4.1. Client workflow

  1. The client decides, through a catalog or other out-of-band mechanism, which of a set of tracks it wishes to enable for DTS.

  2. The client selects an integer identifier to label this set. This identifier MUST be unique within the MOQT connection.

  3. For each track, it issues a SUBSCRIPTION and appends a SWITCHING-SET-ASSIGNMENT parameter. Within that parameter, it communicates the set identifier, the throughput threshold and the time limit.

  4. On the last SUBCRIPTION, the client also appends the DTS-ACTIVATION parameter and sets it value to 1. Dynamic track selection is now active for the switching set.

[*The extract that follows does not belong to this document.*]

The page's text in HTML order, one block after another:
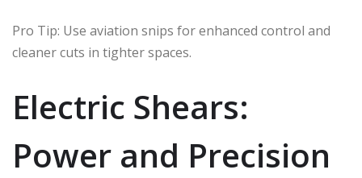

To disable dynamic track selection for a given switching set, the client sends a DTS-ACTIVATION parameter with a state value of 0 on a REQUEST-UPDATE message. This action leaves all subscriptions in that switching set still active, but with a Forward state of 0. To re-enable dynamic track selection for that set, the client sends a DTS-ACTIVATION parameter with a state value of 1 on a REQUEST-UPDATE message.

To remove one track from a switching set, while leaving the other tracks active, the client issues a REQUEST_UPDATE message with the request ID referencing the subscription it wishes to remove and a SWITCHING-SET-ASSIGNMENT parameter with a Switching set ID of zero.

To add a new track to an existing switching set, the client issues a SUBSCRIPTION and appends a SWITCHING-SET-ASSIGNMENT parameter, with the Switching set ID poiniting at the existing switching set.

4.2. Relay workflow

  1. Upon receiving a SWITCHING-SET-ASSIGNMENT parameter, the relay adds the subscription to the specified switching set, creating the switching set if it does not yet exist. The Forward state of the subscription is set to zero.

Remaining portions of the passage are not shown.